* _Provided data_
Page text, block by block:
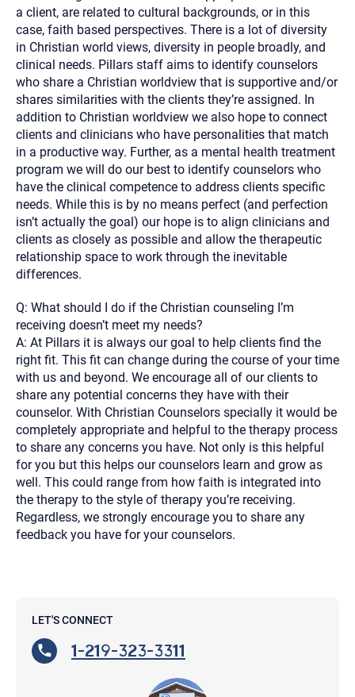
a client, are related to cultural backgrounds, or in this
case, faith based perspectives. There is a lot of diversity
in Christian world views, diversity in people broadly, and
clinical needs. Pillars staff aims to identify counselors
who share a Christian worldview that is supportive and/or
shares similarities with the clients they’re assigned. In
addition to Christian worldview we also hope to connect
clients and clinicians who have personalities that match
in a productive way. Further, as a mental health treatment
program we will do our best to identify counselors who
have the clinical competence to address clients specific
needs. While this is by no means perfect (and perfection
isn’t actually the goal) our hope is to align clinicians and
clients as closely as possible and allow the therapeutic
relationship space to work through the inevitable
differences.
Q: What should I do if the Christian counseling I’m
receiving doesn’t meet my needs?
A: At Pillars it is always our goal to help clients find the
right fit. This fit can change during the course of your time
with us and beyond. We encourage all of our clients to
share any potential concerns they have with their
counselor. With Christian Counselors specially it would be
completely appropriate and helpful to the therapy process
to share any concerns you have. Not only is this helpful
for you but this helps our counselors learn and grow as
well. This could range from how faith is integrated into
the therapy to the style of therapy you’re receiving.
Regardless, we strongly encourage you to share any
feedback you have for your counselors.
LET'S CONNECT
1-219-323-3311
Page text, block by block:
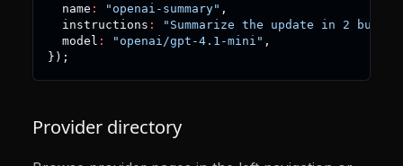
  name
: "openai-summary" ,
  instructions
:
"Summarize the update in 2
  model
: "openai/gpt-4.1-mini" ,
} ) ;
Provider directory
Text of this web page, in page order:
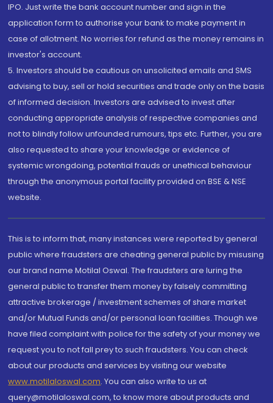
IPO. Just write the bank account number and sign in the
application form to authorise your bank to make payment in
case of allotment. No worries for refund as the money remains in
investor's account.
5. Investors should be cautious on unsolicited emails and SMS
advising to buy, sell or hold securities and trade only on the basis
of informed decision. Investors are advised to invest after
conducting appropriate analysis of respective companies and
not to blindly follow unfounded rumours, tips etc. Further, you are
also requested to share your knowledge or evidence of
systemic wrongdoing, potential frauds or unethical behaviour
through the anonymous portal facility provided on BSE & NSE
website.
This is to inform that, many instances were reported by general
public where fraudsters are cheating general public by misusing
our brand name Motilal Oswal. The fraudsters are luring the
general public to transfer them money by falsely committing
attractive brokerage / investment schemes of share market
and/or Mutual Funds and/or personal loan facilities. Though we
have filed complaint with police for the safety of your money we
request you to not fall prey to such fraudsters. You can check
about our products and services by visiting our website
www.motilaloswal.com. You can also write to us at
query@motilaloswal.com, to know more about products and
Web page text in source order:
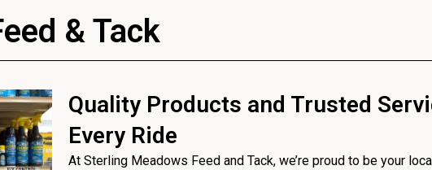
& Tack
Quality Products and Trusted
Every Ride
At Sterling Meadows Feed and Tack, we’re proud to be your
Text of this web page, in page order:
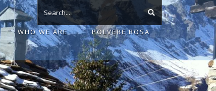
WHO WE ARE POLVERE ROSA
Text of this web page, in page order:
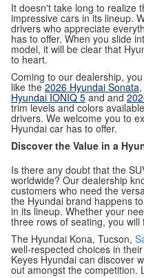
It doesn't take long to realize
impressive cars in its lineup.
drivers who appreciate
has to offer. When you slide
model, it will be clear that
to heart.
Coming to our dealership,
like the2026 Hyundai Sonata,
Hyundai IONIQ 5 and and
trim levels and colors
drivers. We welcome you to
Hyundai car has to offer.
Discover the Value in a
Is there any doubt that the
worldwide? Our dealership
customers who need the
the Hyundai brand happens
in its lineup. Whether your
three rows of seating, you
The Hyundai Kona, Tucson,
well-respected choices in
Keyes Hyundai can discover
out amongst the competition.
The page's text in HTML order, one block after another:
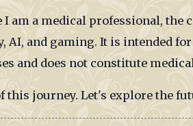
I am a medical professional, the
AI, and gaming. It is intended
and does not constitute
this journey. Let's explore the
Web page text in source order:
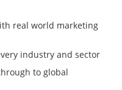
real world marketing
industry and sector
to global
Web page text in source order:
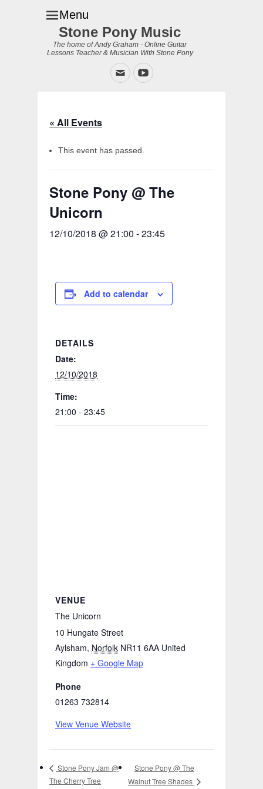
Menu
Stone Pony Music
The home of Andy Graham - Online Guitar
Lessons Teacher & Musician With Stone Pony
EmailYouTube
« All Events
This event has passed.
Stone Pony @ The
Unicorn
12/10/2018 @ 21:00 -23:45
Add to calendar
DETAILS
Date:
12/10/2018
Time:
21:00 - 23:45
VENUE
The Unicorn
10 Hungate Street
Aylsham, Norfolk NR11 6AA United
Kingdom + Google Map
Phone
01263 732814
View Venue Website
Stone Pony Jam @
The Cherry Tree
Stone Pony @ The
Walnut Tree Shades
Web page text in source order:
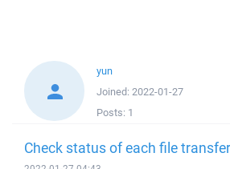
yun
Joined: 2022-01-27
Posts: 1
Check status of each file transfer
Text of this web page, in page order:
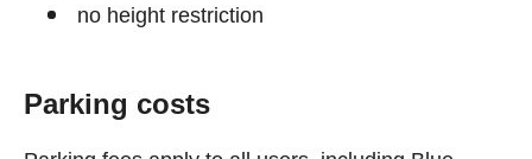
no height restriction
Parking costs
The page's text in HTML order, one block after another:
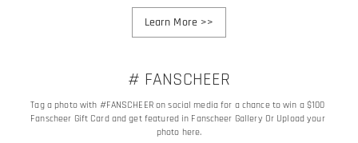
Learn More>>
# FANSCHEER
Tag a photo with #FANSCHEER on social media for a chance to win a $100
Fanscheer Gift Card and get featured in Fanscheer Gallery Or Upload your
photo here.
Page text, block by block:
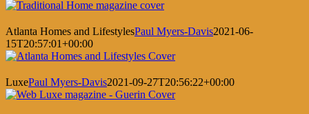
Atlanta Homes and LifestylesPaul Myers-Davis2021-06-
15T20:57:01+00:00
LuxePaul Myers-Davis2021-09-27T20:56:22+00:00
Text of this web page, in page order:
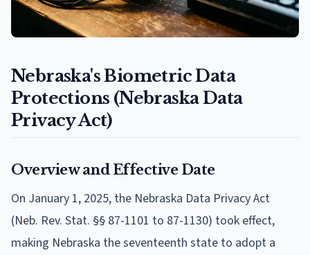
Nebraska's Biometric Data
Protections (Nebraska Data
Privacy Act)
Overview and Effective Date
On January 1, 2025, the Nebraska Data Privacy Act
(Neb. Rev. Stat. §§ 87-1101 to 87-1130) took effect,
making Nebraska the seventeenth state to adopt a
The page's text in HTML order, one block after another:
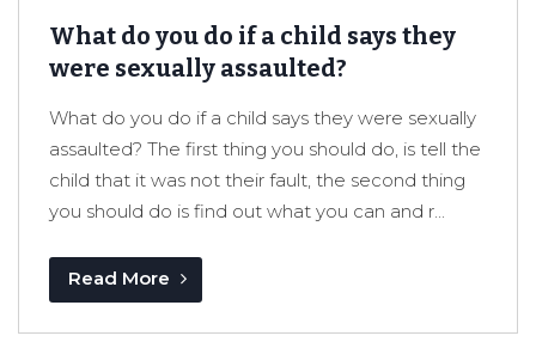
What do you do if a child says they
were sexually assaulted?
What do you do if a child says they were sexually
assaulted? The first thing you should do, is tell the
child that it was not their fault, the second thing
you should do is find out what you can and r...
Read More
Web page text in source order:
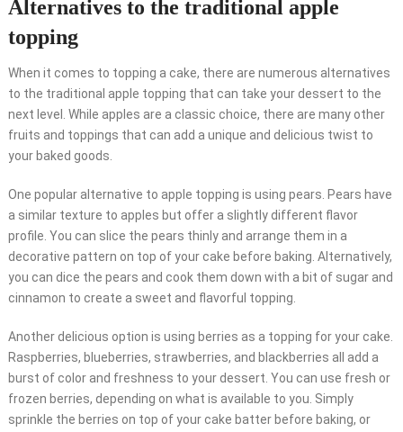
Alternatives to the traditional apple
topping
When it comes to topping a cake, there are numerous alternatives
to the traditional apple topping that can take your dessert to the
next level. While apples are a classic choice, there are many other
fruits and toppings that can add a unique and delicious twist to
your baked goods.
One popular alternative to apple topping is using pears. Pears have
a similar texture to apples but offer a slightly different flavor
profile. You can slice the pears thinly and arrange them in a
decorative pattern on top of your cake before baking. Alternatively,
you can dice the pears and cook them down with a bit of sugar and
cinnamon to create a sweet and flavorful topping.
Another delicious option is using berries as a topping for your cake.
Raspberries, blueberries, strawberries, and blackberries all add a
burst of color and freshness to your dessert. You can use fresh or
frozen berries, depending on what is available to you. Simply
sprinkle the berries on top of your cake batter before baking, or

* _Task brief_
Locate the word "case" in the data above. Copy every line carrying it.

* _Expected answer_
case, faith based perspectives. There is a lot of diversity
case of allotment. No worries for refund as the money remains in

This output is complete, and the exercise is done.